When Charlene once sheepishly confessed her own smell condition to Dr. Zeikman, a specialist in Queens who was attempting to treat Radar, he told her it was most likely psychosomatic, that she was simply internalizing the situation with her son. This rebuke so shook her that she could not sleep for three nights straight. Could it actually be that her condition was all in her mind? But surely he could tell there was something wrong with her son? This, she had not made up. This — everyone could see. Right?
She called Dr. Zeikman’s office several days later, under the pretense of complaining about the peroxide formula he had prescribed for Radar. In truth, she wanted to press him on the extent to which he thought her delusional. If it was not her son but she who must be treated, then. . then what on earth should she do?
The phone in the doctor’s office rang and rang until the answering machine clicked on. There was a long pause, and then, in a quavering voice, the secretary announced that Dr. Arnold Zeikman had passed away the night before from a heart attack. All future appointments were canceled.

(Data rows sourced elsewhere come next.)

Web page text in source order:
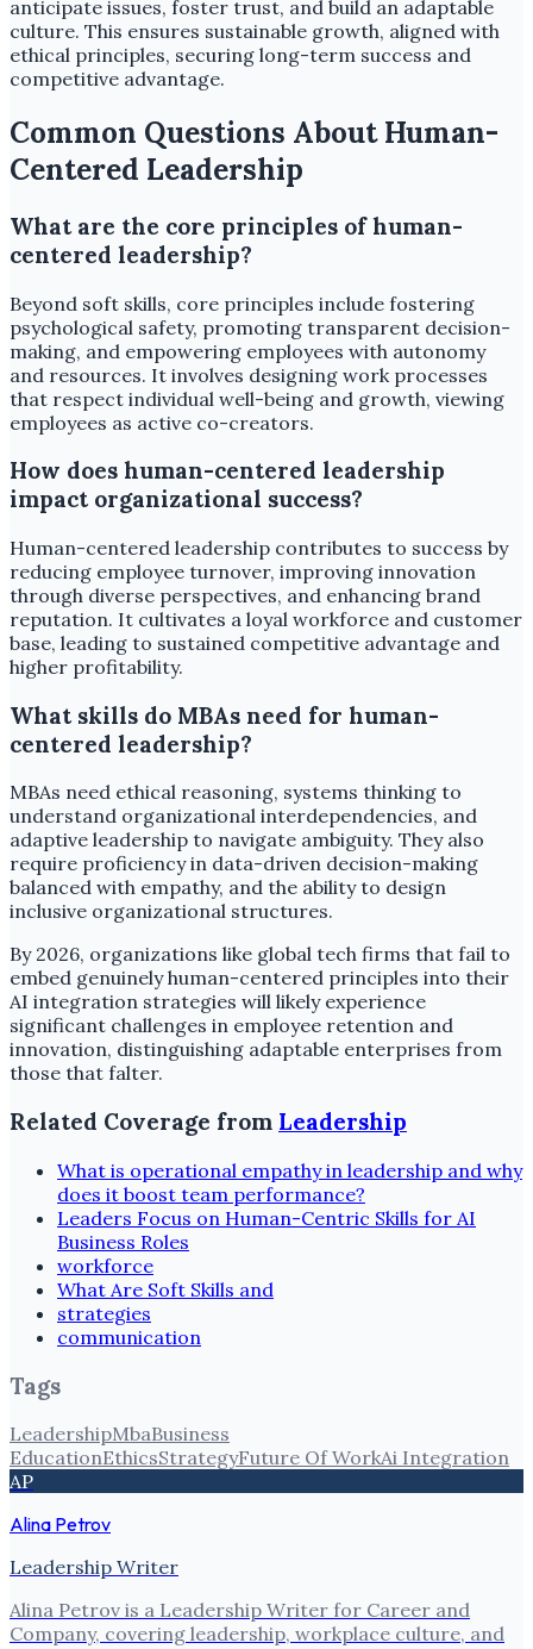
anticipate issues, foster trust, and build an adaptable
culture. This ensures sustainable growth, aligned with
ethical principles, securing long-term success and
competitive advantage.
Common Questions About Human-
Centered Leadership
What are the core principles of human-
centered leadership?
Beyond soft skills, core principles include fostering
psychological safety, promoting transparent decision-
making, and empowering employees with autonomy
and resources. It involves designing work processes
that respect individual well-being and growth, viewing
employees as active co-creators.
How does human-centered leadership
impact organizational success?
Human-centered leadership contributes to success by
reducing employee turnover, improving innovation
through diverse perspectives, and enhancing brand
reputation. It cultivates a loyal workforce and customer
base, leading to sustained competitive advantage and
higher profitability.
What skills do MBAs need for human-
centered leadership?
MBAs need ethical reasoning, systems thinking to
understand organizational interdependencies, and
adaptive leadership to navigate ambiguity. They also
require proficiency in data-driven decision-making
balanced with empathy, and the ability to design
inclusive organizational structures.
By 2026, organizations like global tech firms that fail to
embed genuinely human-centered principles into their
AI integration strategies will likely experience
significant challenges in employee retention and
innovation, distinguishing adaptable enterprises from
those that falter.
Related Coverage from Leadership
What is operational empathy in leadership and why
does it boost team performance?
Leaders Focus on Human-Centric Skills for AI
Business Roles
workforce
What Are Soft Skills and
strategies
communication
Tags
LeadershipMbaBusiness
EducationEthicsStrategyFuture Of WorkAi Integration
AP
Alina Petrov
Leadership Writer
Alina Petrov is a Leadership Writer for Career and
Company, covering leadership, workplace culture, and

Charlene stood with the phone in her hand, shocked. She stared at Radar dozing in his bouncy seat. She felt sad for a minute, sad for the briefness of life, sad for Dr. Zeikman’s family. But then this feeling was quickly replaced — she was ashamed to admit — by disapproval. Maybe it didn’t make sense, but she found herself wondering how a doctor of any skill had managed to die of a heart attack. Shouldn’t his alleged expertise on the body’s mechanics shield him from his own mechanics ever breaking down?
She put down the phone and went over to her sleeping son. She let the tips of her fingers brush across his forehead. His skin was warm to the touch. He stirred; his lips trembled.

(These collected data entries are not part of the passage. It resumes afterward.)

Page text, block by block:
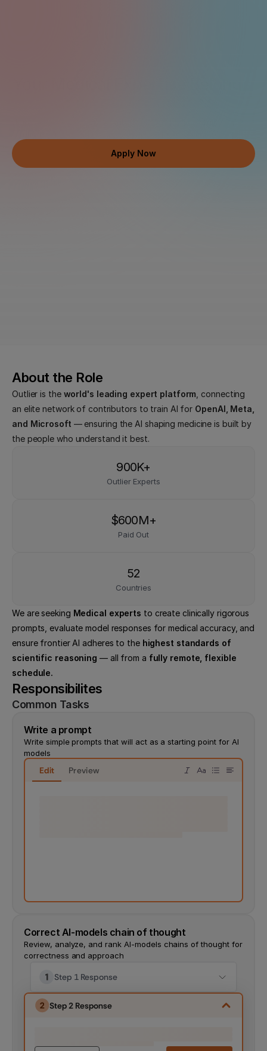
your qualifications.
Apply Now
About the Role
Outlier is the world's leading expert platform , connecting
an elite network of contributors to train AI for OpenAI, Meta,
and Microsoft — ensuring the AI shaping medicine is built by
the people who understand it best.
900K+
Outlier Experts
$600M+
Paid Out
52
Countries
We are seeking Medical experts to create clinically rigorous
prompts, evaluate model responses for medical accuracy, and
ensure frontier AI adheres to the highest standards of
scientific reasoning — all from a fully remote, flexible
schedule.
Responsibilites
Common Tasks
Write a prompt
Write simple prompts that will act as a starting point for AI
models
Edit Preview
Correct AI-models chain of thought
Review, analyze, and rank AI-models chains of thought for
correctness and approach
Step 1 Response
Step 2 Response
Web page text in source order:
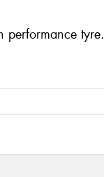
performance tyre.
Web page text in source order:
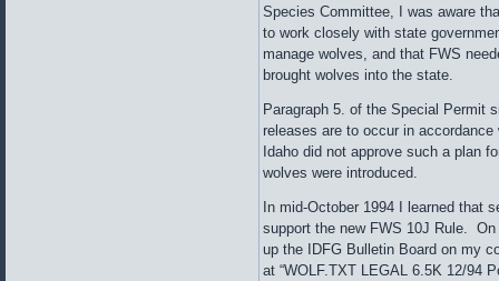
Species Committee, I was aware
to work closely with state
manage wolves, and that FWS
brought wolves into the state.
Paragraph 5. of the Special Permit
releases are to occur in
Idaho did not approve such a plan
wolves were introduced.
In mid-October 1994 I learned that
support the new FWS 10J Rule.
up the IDFG Bulletin Board on my
at “WOLF.TXT LEGAL 6.5K 12/94
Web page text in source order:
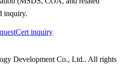
inquiry.
Cert inquiry
Development Co., Ltd.. All rights

“Radar, my Radar,” she whispered. “What have I done to you?”
Well, we just think it’s all so crazy,” said Louise. “Don’t we?”
“ Don’t we?” she repeated.
“We do,” said Bertrand. “We don’t think it’s right.”
They were congregated in the Radmanovics’ cramped kitchen in Elizabeth. Charlene’s parents, Louise and Bertrand, now retired, had just returned from an anniversary trip to Cornwall, and they were sipping tea and eating wine gums as Radar sat at their feet, sucking on a pair of headphones. A stack of dermatology textbooks loomed precariously close to the toaster oven.